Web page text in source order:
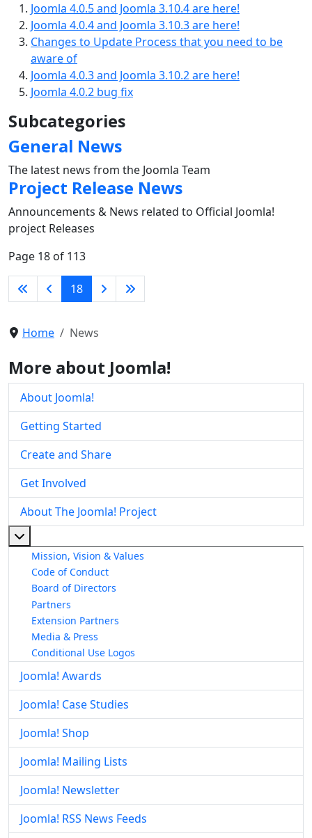
Joomla 4.0.5 and Joomla 3.10.4 are here!
Joomla 4.0.4 and Joomla 3.10.3 are here!
Changes to Update Process that you need to be
aware of
Joomla 4.0.3 and Joomla 3.10.2 are here!
Joomla 4.0.2 bug fix
Subcategories
General News
The latest news from the Joomla Team
Project Release News
Announcements & News related to Official Joomla!
project Releases
Page 18 of 113
18
Home News
More about Joomla!
About Joomla!
Getting Started
Create and Share
Get Involved
About The Joomla! Project
Mission, Vision & Values
Code of Conduct
Board of Directors
Partners
Extension Partners
Media & Press
Conditional Use Logos
Joomla! Awards
Joomla! Case Studies
Joomla! Shop
Joomla! Mailing Lists
Joomla! Newsletter
Joomla! RSS News Feeds
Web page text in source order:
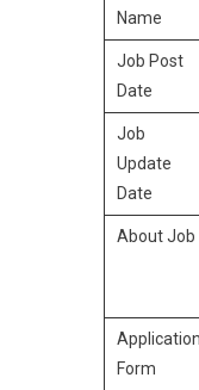
Name
Job Post
Date
Job
Update
Date
About Job
Application
Form
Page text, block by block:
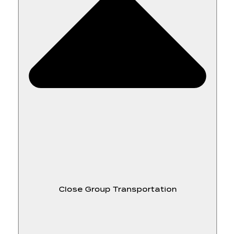
Close Group Transportation
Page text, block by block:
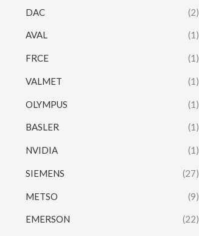
DAC (2)
AVAL (1)
FRCE (1)
VALMET (1)
OLYMPUS (1)
BASLER (1)
NVIDIA (1)
SIEMENS (27)
METSO (9)
EMERSON (22)
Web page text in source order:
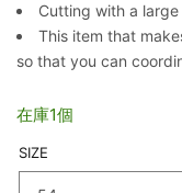
Cutting with a
This item that
so that you can
在庫1個
SIZE
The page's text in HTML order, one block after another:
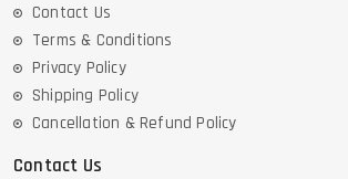
Contact Us
Terms & Conditions
Privacy Policy
Shipping Policy
Cancellation & Refund Policy
Contact Us
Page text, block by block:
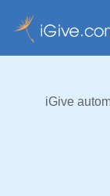
iGive
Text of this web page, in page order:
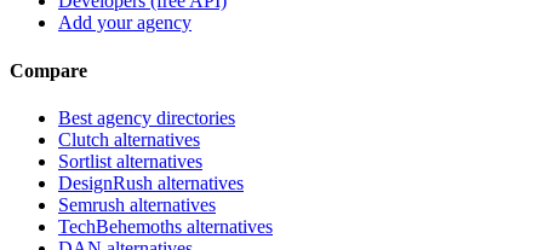
Add your agency
Compare
Best agency directories
Clutch alternatives
Sortlist alternatives
DesignRush alternatives
Semrush alternatives
TechBehemoths alternatives
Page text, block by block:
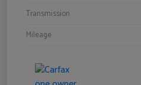
Transmission
Mileage
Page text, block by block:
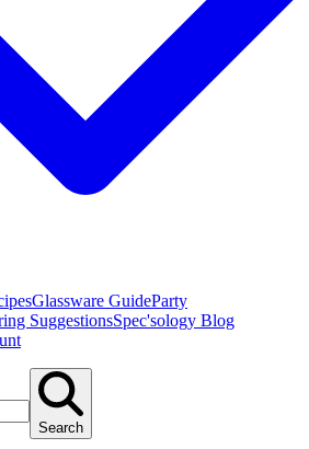
Glassware GuideParty
SuggestionsSpec'sology Blog
Search
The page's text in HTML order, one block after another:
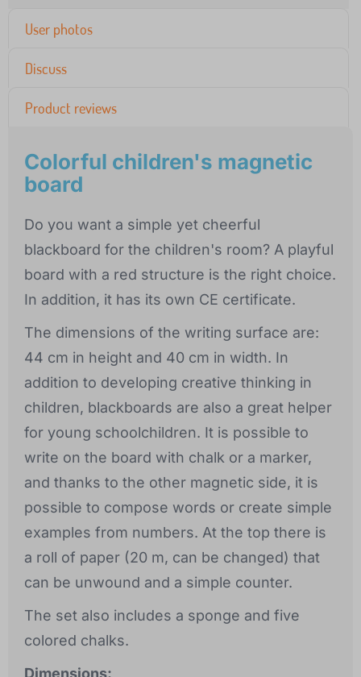
User photos
Discuss
Product reviews
Colorful children's magnetic
board
Do you want a simple yet cheerful
blackboard for the children's room? A playful
board with a red structure is the right choice.
In addition, it has its own CE certificate.
The dimensions of the writing surface are:
44 cm in height and 40 cm in width. In
addition to developing creative thinking in
children, blackboards are also a great helper
for young schoolchildren. It is possible to
write on the board with chalk or a marker,
and thanks to the other magnetic side, it is
possible to compose words or create simple
examples from numbers. At the top there is
a roll of paper (20 m, can be changed) that
can be unwound and a simple counter.
The set also includes a sponge and five
colored chalks.
Dimensions:
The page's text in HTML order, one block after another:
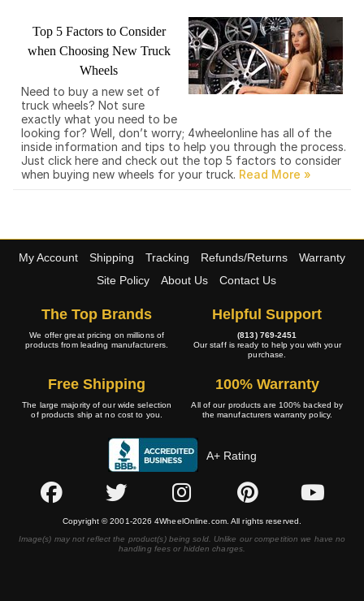
Top 5 Factors to Consider
when Choosing New Truck
Wheels
Need to buy a new set of
truck wheels? Not sure
exactly what you need to be
looking for? Well, don’t worry; 4wheelonline has all of the
inside information and tips to help you through the process.
Just click here and check out the top 5 factors to consider
when buying new wheels for your truck.
My Account Shipping Tracking Refunds/Returns
Warranty
Site Policy
About Us Contact Us
The Top Brands
We offer great pricing on millions of
products from leading manufacturers.
Helpful Support
(813) 769-2451
Our staff is ready to help you with your
purchase.
Free Shipping
The large majority of our wide selection
of products ship at no cost to you.
100% Warranty
All of our products are 100% backed by
the manufacturers warranty policy.
A+ Rating
Copyright © 2001-2026 4WheelOnline.com. All rights reserved.
Image(s) may not reflect the product(s) being sold. Unlike our competition we have no
handling fees or hidden charges.
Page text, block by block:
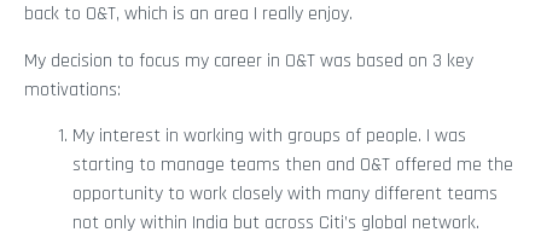
back to O&T, which is an area I really enjoy.
My decision to focus my career in O&T was based on 3 key
motivations:
My interest in working with groups of people. I was
starting to manage teams then and O&T offered me the
opportunity to work closely with many different teams
not only within India but across Citi’s global network.
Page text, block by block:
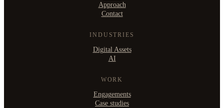
Approach
Contact
INDUSTRIES
Digital Assets
AI
WORK
Engagements
Case studies
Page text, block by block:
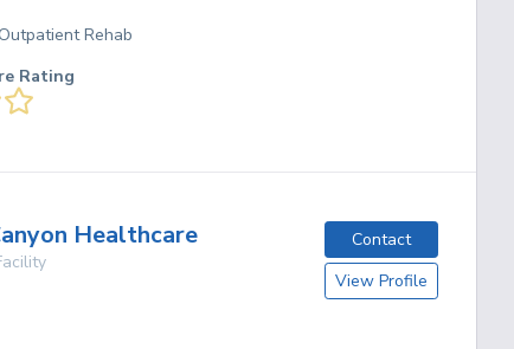
Rehab
Rating
Healthcare
Contact
View Profile
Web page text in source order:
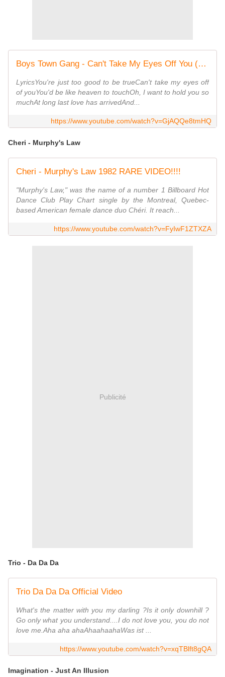
Boys Town Gang - Can't Take My Eyes Off You (1982) [7'' Version-HQ Audio]
LyricsYou're just too good to be trueCan't take my eyes off
of youYou'd be like heaven to touchOh, I want to hold you so
muchAt long last love has arrivedAnd...
https://www.youtube.com/watch?v=GjAQQe8tmHQ
Cheri - Murphy's Law
Cheri - Murphy's Law 1982 RARE VIDEO!!!!
"Murphy's Law," was the name of a number 1 Billboard Hot
Dance Club Play Chart single by the Montreal, Quebec-
based American female dance duo Chéri. It reach...
https://www.youtube.com/watch?v=FyIwF1ZTXZA
Publicité
Trio - Da Da Da
Trio Da Da Da Official Video
What's the matter with you my darling ?Is it only downhill ?
Go only what you understand....I do not love you, you do not
love me.Aha aha ahaAhaahaahaWas ist ...
https://www.youtube.com/watch?v=xqTBlft8gQA
Imagination - Just An Illusion
^^^^
- **Required work**
Please print the lines exactly, from the top of the material through the line with "DesignRush alternatives", and omit the pictures.

- **Result**
Web page text in source order:
Joomla 4.0.5 and Joomla 3.10.4 are here!
Joomla 4.0.4 and Joomla 3.10.3 are here!
Changes to Update Process that you need to be
aware of
Joomla 4.0.3 and Joomla 3.10.2 are here!
Joomla 4.0.2 bug fix
Subcategories
General News
The latest news from the Joomla Team
Project Release News
Announcements & News related to Official Joomla!
project Releases
Page 18 of 113
18
Home News
More about Joomla!
About Joomla!
Getting Started
Create and Share
Get Involved
About The Joomla! Project
Mission, Vision & Values
Code of Conduct
Board of Directors
Partners
Extension Partners
Media & Press
Conditional Use Logos
Joomla! Awards
Joomla! Case Studies
Joomla! Shop
Joomla! Mailing Lists
Joomla! Newsletter
Joomla! RSS News Feeds
Web page text in source order:
Name
Job Post
Date
Job
Update
Date
About Job
Application
Form
Page text, block by block:
Close Group Transportation
Page text, block by block:
DAC (2)
AVAL (1)
FRCE (1)
VALMET (1)
OLYMPUS (1)
BASLER (1)
NVIDIA (1)
SIEMENS (27)
METSO (9)
EMERSON (22)
Web page text in source order:
Cutting with a
This item that
so that you can
在庫1個
SIZE
The page's text in HTML order, one block after another:
Contact Us
Terms & Conditions
Privacy Policy
Shipping Policy
Cancellation & Refund Policy
Contact Us
Page text, block by block:
iGive
Text of this web page, in page order:
Add your agency
Compare
Best agency directories
Clutch alternatives
Sortlist alternatives
DesignRush alternatives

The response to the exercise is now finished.